As soon as she finished speaking my dream plunged into darkness and I heard a new voice. It was heavy, like grinding stones.
“You have a choice, my dear,” she said.

“Have I? And what kind of choice is that?”

“I will show you,” she said.

The darkness of my dream world swirled into color. She showed me myself, lying in a bed, my hair fanned out across the pillow. An unfamiliar man bent down and kissed me. In the vision I awoke and the two of us headed down to the throne room. We were married and I could see the crowds of the kingdom rejoice but I could also see the despair in my own eyes. I saw an entire life lived devoid of joy. Of adventure. Of love.

“This is one path,” she said. “And here is another.”

The colors swirled again and I saw Owen and I, jumping from cloud to cloud and sliding down rainbows. I saw us dancing madly around a fire to primal drumbeats. I saw all of the life and happiness that had been missing from the first vision. It pulled at my heart but I already knew the answer to this riddle.

“Will you wake or will you sleep?” she asked.

“I will wake,” I said. “That future you showed me will never happen. Did you think that my time here wouldn’t change me? That I’d leave here docile and simpering? I’ve conquered worlds. I’ve conquered you. When that prince wakes me I’ll simply thank him and send him on his way. I’ll find Owen outside of the dreams and I will shake his hand. I know my strength now. And you do not belong here.”

I used my mind to push against her and she shrieked as the world of dreaming melted away.


I blinked awake to see Owen’s face hovering above mine. I felt a tingling in my lips. I realized that the dark fairy’s vision of the future had been a lie.

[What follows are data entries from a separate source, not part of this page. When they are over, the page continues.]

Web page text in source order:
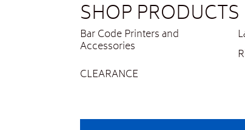
SHOP PRODUCTS
Bar Code Printers and
Accessories
CLEARANCE
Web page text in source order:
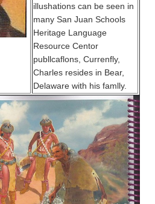
illushations can be seen in
many San Juan Schools
Heritage Language
Resource Centor
publlcaflons, Currenfly,
Charles resides in Bear,
Delaware with his famlly.

“I can’t believe that worked,” he said.

“It’s meant to be a prince that wakes me with a kiss.”

He looked bashful again in a way that was achingly familiar. “Turns out I am a prince. It’s just that, in my dreams, I chose not to be.”
He looked down and traced his fingers over my wrist and then lower to lace his fingers with mine. “I can’t tell you how often I wanted to take your hand in the dreams,” he glanced up into my eyes.

He was a prince. No wonder he’d loved the adventures as much as I had. Life had made prisoners of us both but now we had the rest of our lives to help each other feel free.